This room explains how Search Engines work and leveraging them into finding hidden content.

To access the room you can click here: https://tryhackme.com/room/googledorking

Task 1 - Ye Ol’ Search Engine

No answer needed.

Task 2 - Let’s Learn About Crawlers

  1. Name the key term of what a “Crawler” is used to do

    ANSWER: Index

  2. What is the name of the technique that “Search Engines” use to retrieve this information about websites?

    ANSWER: Crawling

  3. What is an example of the type of contents that could be gathered from a website?

    ANSWER: Keywords

Task 3 - Enter: Search Engine Optimisation

No answer needed.

Task 4 - Beepboop - Robots.txt

  1. Where would “robots.txt” be located on the domain “ablog.com”

    ANSWER: ablog.com/robots.txt

  2. If a website was to have a sitemap, where would that be located?

    ANSWER: /sitemap.xml

  3. How would we only allow “Bingbot” to index the website?

    ANSWER: User-agent: Bingbot

  4. How would we prevent a “Crawler” from indexing the directory “/dont-index-me/”?
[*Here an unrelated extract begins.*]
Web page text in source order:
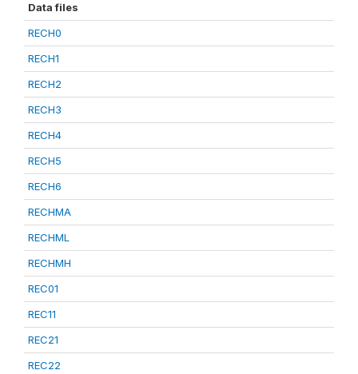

    ANSWER: Disallow: /dont-index-me/

  5. What is the extension of a Unix/Linux system configuration file that we might want to hide from “Crawlers”?

    ANSWER: .conf

Task 5 - Sitemaps

  1. What is the typical file structure of a “Sitemap”?

    ANSWER: XML

  2. What real life example can “Sitemaps” be compared to?

    **ANSWER:**Map

  3. Name the keyword for the path taken for content on a website

    ANSWER: Route

Task 6 - What is Google Dorking?

  1. What would be the format used to query the site bbc.co.uk about flood defences

    ANSWER: site: bbc.co.uk flood defences

  2. What term would you use to search by file type?

    ANSWER: filetype:

  3. What term can we use to look for login pages?

    ANSWER: intitle: login